JLJ - "Everything is revealed in need" a google search on 29 February 2012 reveals only 1 hit on the entire internet - this book about Sartre (and 1 reference made to it)

p.37 Consciousness is... the activity whereby a human being recasts an impersonal universe in the form of the human life world.
 
p.199 Need arises in the organism only when the latter is already engaged in resolving the tension that it is experiencing and is living its present disorder only through a projection of the possibility of its being satisfied.
 
p.201 we must not say that need is a lack that can be fulfilled merely by providing what is objectively "lacking" and that the nostalgic insistence of the "lacked"... will have been reduced to nothing by the indubitable positivity of the object of satisfaction.
 
p.201 need becomes question, tension, problem... "Everything is revealed in need," writes Sartre from the first pages.

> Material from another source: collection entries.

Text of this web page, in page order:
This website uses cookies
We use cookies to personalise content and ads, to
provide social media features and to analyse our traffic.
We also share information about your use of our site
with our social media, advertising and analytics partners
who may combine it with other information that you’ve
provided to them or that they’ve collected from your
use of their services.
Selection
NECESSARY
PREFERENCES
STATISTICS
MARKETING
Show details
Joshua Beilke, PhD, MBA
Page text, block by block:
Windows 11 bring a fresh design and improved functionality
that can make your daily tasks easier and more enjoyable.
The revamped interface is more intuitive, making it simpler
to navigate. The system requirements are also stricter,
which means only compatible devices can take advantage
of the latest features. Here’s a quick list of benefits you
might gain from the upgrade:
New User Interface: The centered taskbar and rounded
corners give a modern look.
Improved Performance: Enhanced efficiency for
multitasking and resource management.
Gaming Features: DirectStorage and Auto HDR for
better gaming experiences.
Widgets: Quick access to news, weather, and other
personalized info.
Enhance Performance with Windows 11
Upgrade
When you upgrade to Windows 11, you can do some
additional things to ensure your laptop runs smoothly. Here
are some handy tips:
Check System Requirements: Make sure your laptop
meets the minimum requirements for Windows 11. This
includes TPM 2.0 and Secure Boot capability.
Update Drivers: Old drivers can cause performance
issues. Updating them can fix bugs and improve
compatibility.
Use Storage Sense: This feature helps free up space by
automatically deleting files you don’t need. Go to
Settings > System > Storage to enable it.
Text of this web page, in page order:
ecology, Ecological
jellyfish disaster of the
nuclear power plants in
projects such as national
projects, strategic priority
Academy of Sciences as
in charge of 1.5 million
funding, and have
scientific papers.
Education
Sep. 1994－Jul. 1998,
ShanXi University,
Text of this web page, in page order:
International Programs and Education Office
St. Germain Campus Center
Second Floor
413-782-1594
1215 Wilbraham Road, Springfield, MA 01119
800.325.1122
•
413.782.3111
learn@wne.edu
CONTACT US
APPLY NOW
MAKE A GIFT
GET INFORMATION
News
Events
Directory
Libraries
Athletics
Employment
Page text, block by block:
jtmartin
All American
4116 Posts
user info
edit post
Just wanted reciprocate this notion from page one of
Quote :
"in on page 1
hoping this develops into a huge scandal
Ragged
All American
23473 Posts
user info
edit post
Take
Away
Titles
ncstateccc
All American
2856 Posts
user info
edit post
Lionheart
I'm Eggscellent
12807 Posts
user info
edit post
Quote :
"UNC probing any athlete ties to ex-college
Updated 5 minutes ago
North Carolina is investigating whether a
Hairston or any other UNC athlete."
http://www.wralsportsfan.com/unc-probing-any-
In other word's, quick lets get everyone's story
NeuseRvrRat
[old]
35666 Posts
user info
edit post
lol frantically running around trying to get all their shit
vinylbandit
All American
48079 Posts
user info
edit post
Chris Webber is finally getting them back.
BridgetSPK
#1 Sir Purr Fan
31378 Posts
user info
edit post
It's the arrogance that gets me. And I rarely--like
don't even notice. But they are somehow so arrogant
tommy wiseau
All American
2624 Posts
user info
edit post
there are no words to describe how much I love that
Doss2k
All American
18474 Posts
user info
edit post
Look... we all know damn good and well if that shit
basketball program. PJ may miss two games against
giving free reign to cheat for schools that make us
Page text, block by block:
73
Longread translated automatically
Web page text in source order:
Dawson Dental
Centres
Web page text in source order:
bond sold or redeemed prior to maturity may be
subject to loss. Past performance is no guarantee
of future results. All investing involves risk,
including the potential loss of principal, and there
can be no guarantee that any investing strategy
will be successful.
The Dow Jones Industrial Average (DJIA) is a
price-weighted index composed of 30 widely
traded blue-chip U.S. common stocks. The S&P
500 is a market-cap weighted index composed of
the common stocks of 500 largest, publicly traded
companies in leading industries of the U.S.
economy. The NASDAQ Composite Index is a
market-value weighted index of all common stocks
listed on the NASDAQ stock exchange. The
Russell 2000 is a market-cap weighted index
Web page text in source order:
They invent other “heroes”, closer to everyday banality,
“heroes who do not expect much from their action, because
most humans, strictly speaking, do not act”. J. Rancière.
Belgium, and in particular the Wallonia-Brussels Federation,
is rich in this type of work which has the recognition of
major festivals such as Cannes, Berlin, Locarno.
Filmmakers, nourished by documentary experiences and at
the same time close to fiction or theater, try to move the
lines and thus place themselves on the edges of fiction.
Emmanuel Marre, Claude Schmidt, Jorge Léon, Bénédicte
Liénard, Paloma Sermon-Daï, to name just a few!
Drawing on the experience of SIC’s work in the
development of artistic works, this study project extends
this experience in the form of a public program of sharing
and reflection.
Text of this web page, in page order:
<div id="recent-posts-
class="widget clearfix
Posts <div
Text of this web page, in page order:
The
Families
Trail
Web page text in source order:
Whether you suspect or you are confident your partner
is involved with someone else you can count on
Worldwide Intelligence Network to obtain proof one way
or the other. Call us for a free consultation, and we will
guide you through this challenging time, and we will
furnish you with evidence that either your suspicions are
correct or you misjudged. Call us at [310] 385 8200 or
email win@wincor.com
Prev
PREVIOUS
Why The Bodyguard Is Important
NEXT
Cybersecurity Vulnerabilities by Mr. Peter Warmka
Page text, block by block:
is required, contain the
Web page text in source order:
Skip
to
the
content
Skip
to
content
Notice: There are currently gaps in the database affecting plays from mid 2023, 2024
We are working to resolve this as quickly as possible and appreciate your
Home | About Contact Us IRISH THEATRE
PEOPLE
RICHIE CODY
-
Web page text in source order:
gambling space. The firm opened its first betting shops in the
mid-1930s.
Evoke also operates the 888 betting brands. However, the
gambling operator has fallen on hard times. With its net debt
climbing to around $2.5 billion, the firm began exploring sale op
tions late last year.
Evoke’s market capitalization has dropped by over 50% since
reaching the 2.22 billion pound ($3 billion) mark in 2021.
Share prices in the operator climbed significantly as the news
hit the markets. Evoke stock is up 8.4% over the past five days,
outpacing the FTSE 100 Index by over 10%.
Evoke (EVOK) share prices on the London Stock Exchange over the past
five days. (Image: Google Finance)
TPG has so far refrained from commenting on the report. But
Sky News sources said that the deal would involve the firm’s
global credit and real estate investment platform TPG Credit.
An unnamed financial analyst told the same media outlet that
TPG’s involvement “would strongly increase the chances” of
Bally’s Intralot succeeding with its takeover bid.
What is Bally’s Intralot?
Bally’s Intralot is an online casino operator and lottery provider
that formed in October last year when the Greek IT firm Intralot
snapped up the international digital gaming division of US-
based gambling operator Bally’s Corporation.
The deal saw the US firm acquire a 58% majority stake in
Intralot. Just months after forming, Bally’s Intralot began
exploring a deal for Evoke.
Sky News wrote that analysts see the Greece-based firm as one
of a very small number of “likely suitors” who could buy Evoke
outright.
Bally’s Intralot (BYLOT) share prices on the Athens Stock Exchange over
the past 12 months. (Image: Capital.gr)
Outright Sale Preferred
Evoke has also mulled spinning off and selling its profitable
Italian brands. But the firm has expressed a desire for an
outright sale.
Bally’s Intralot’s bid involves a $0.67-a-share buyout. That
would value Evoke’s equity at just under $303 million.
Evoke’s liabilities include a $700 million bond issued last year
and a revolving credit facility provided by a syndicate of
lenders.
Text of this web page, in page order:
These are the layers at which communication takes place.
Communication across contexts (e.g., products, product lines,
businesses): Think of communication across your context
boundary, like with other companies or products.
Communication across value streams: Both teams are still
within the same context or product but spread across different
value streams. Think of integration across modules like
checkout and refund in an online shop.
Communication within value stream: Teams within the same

In other words the whole is no longer to be sought elsewhere; it is no longer draped in the chicanery of sleight of hand; it is no longer quest and obsession. All of dialectical tension is contained in need.
 
p.288-289 this does not imply progress as improvement, or even a tendency to progress. Two further things are necessary for that. First is a notion... a sense of common needs posed as goals: food, shelter, and the pacification of existence, perhaps; freedom and self-determination, perhaps; the fullest development of human capacities, perhaps. Second is the sense of a positive practico-inert: practices, tools, institutions, habits, laws whose purpose is to meet those needs.
 
p.363 In short: Satisfy people's needs and you will have social peace.
 
p.364 "self-consciousness is Desire in general..."
 
p.364 For it is not a matter of the extinction of desire but of its reproduction by choosing in the world the complement that it lacks and needs to ensure its renewal.